What you return must be every line below that includes the word "termination".

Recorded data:
- Opening Delimiter -
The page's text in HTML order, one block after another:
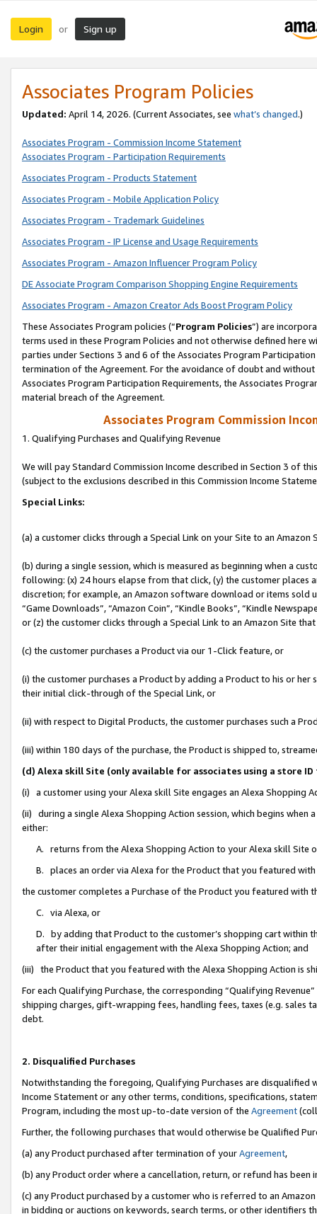
Login or Sign up
Associates Program Policies
Updated: April 14, 2026. (Current Associates, see what’s changed.)
Associates Program - Commission Income Statement
Associates Program - Participation Requirements
Associates Program - Products Statement
Associates Program - Mobile Application Policy
Associates Program - Trademark Guidelines
Associates Program - IP License and Usage Requirements
Associates Program - Amazon Influencer Program Policy
DE Associate Program Comparison Shopping Engine Requirements
Associates Program - Amazon Creator Ads Boost Program Policy
These Associates Program policies (“Program Policies”) are
terms used in these Program Policies and not otherwise defined
parties under Sections 3 and 6 of the Associates Program
termination of the Agreement. For the avoidance of doubt and
Associates Program Participation Requirements, the Associates
material breach of the Agreement.
Associates Program Commission
1. Qualifying Purchases and Qualifying Revenue
We will pay Standard Commission Income described in Section 3 of
(subject to the exclusions described in this Commission Income
Special Links:
(a) a customer clicks through a Special Link on your Site to an Amazon
(b) during a single session, which is measured as beginning when a
following: (x) 24 hours elapse from that click, (y) the customer
discretion; for example, an Amazon software download or items sold
“Game Downloads”, “Amazon Coin”, “Kindle Books”, “Kindle
or (z) the customer clicks through a Special Link to an Amazon Site
(c) the customer purchases a Product via our 1-Click feature, or
(i) the customer purchases a Product by adding a Product to his or
their initial click-through of the Special Link, or
(ii) with respect to Digital Products, the customer purchases such a
(iii) within 180 days of the purchase, the Product is shipped to,
(d) Alexa skill Site (only available for associates using a store
(i) a customer using your Alexa skill Site engages an Alexa Shopping
(ii) during a single Alexa Shopping Action session, which begins when
either:
A. returns from the Alexa Shopping Action to your Alexa skill Site
B. places an order via Alexa for the Product that you featured with
the customer completes a Purchase of the Product you featured with
C. via Alexa, or
D. by adding that Product to the customer’s shopping cart within
after their initial engagement with the Alexa Shopping Action; and
(iii) the Product that you featured with the Alexa Shopping Action is
For each Qualifying Purchase, the corresponding “Qualifying
shipping charges, gift-wrapping fees, handling fees, taxes (e.g. sales
debt.
2. Disqualified Purchases
Notwithstanding the foregoing, Qualifying Purchases are disqualified
Income Statement or any other terms, conditions, specifications,
Program, including the most up-to-date version of the Agreement
Further, the following purchases that would otherwise be Qualified
(a) any Product purchased after termination of yourAgreement,
(b) any Product order where a cancellation, return, or refund has been
(c) any Product purchased by a customer who is referred to an
in bidding or auctions on keywords, search terms, or other identifiers
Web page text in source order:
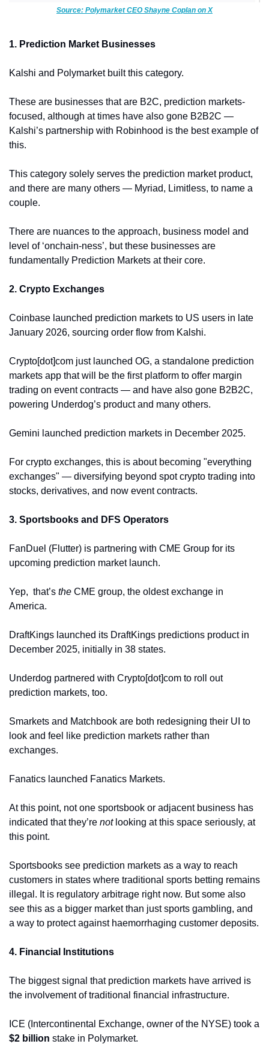
Source: Polymarket CEO Shayne Coplan on X
1. Prediction Market Businesses
Kalshi and Polymarket built this category.
These are businesses that are B2C, prediction markets-
focused, although at times have also gone B2B2C —
Kalshi’s partnership with Robinhood is the best example of
this.
This category solely serves the prediction market product,
and there are many others — Myriad, Limitless, to name a
couple.
There are nuances to the approach, business model and
level of ‘onchain-ness’, but these businesses are
fundamentally Prediction Markets at their core.
2. Crypto Exchanges
Coinbase launched prediction markets to US users in late
January 2026, sourcing order flow from Kalshi.
Crypto[dot]com just launched OG, a standalone prediction
markets app that will be the first platform to offer margin
trading on event contracts — and have also gone B2B2C,
powering Underdog’s product and many others.
Gemini launched prediction markets in December 2025.
For crypto exchanges, this is about becoming "everything
exchanges" — diversifying beyond spot crypto trading into
stocks, derivatives, and now event contracts.
3. Sportsbooks and DFS Operators
FanDuel (Flutter) is partnering with CME Group for its
upcoming prediction market launch.
Yep,  that’s the CME group, the oldest exchange in
America.
DraftKings launched its DraftKings predictions product in
December 2025, initially in 38 states.
Underdog partnered with Crypto[dot]com to roll out
prediction markets, too.
Smarkets and Matchbook are both redesigning their UI to
look and feel like prediction markets rather than
exchanges.
Fanatics launched Fanatics Markets.
At this point, not one sportsbook or adjacent business has
indicated that they’re not looking at this space seriously, at
this point.
Sportsbooks see prediction markets as a way to reach
customers in states where traditional sports betting remains
illegal. It is regulatory arbitrage right now. But some also
see this as a bigger market than just sports gambling, and
4. Financial Institutions
The biggest signal that prediction markets have arrived is
the involvement of traditional financial infrastructure.
$2 billion stake in Polymarket.
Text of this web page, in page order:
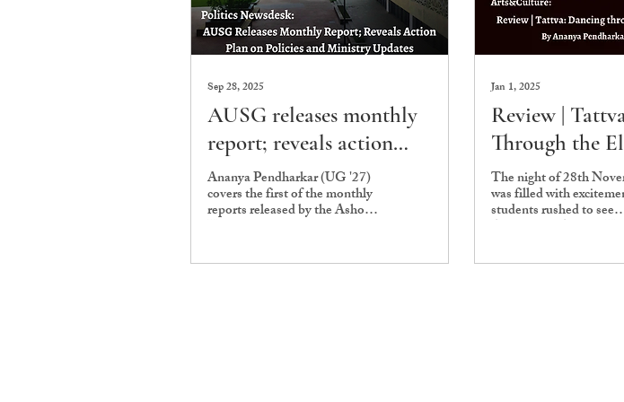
- Closing Delimiter -
WORKED SOLUTION:
termination of the Agreement. For the avoidance of doubt and
(a) any Product purchased after termination of yourAgreement,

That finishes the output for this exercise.